# TASK PROMPT:
Given the listing below, output exactly the line containing "the November/December…" and every line after it through the end.

# GIVEN DATA:
******************************
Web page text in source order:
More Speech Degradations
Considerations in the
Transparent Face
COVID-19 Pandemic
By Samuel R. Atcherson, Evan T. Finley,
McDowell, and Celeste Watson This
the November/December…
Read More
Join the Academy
******************************
# TASK RESPONSE:
the November/December…
Read More
Join the Academy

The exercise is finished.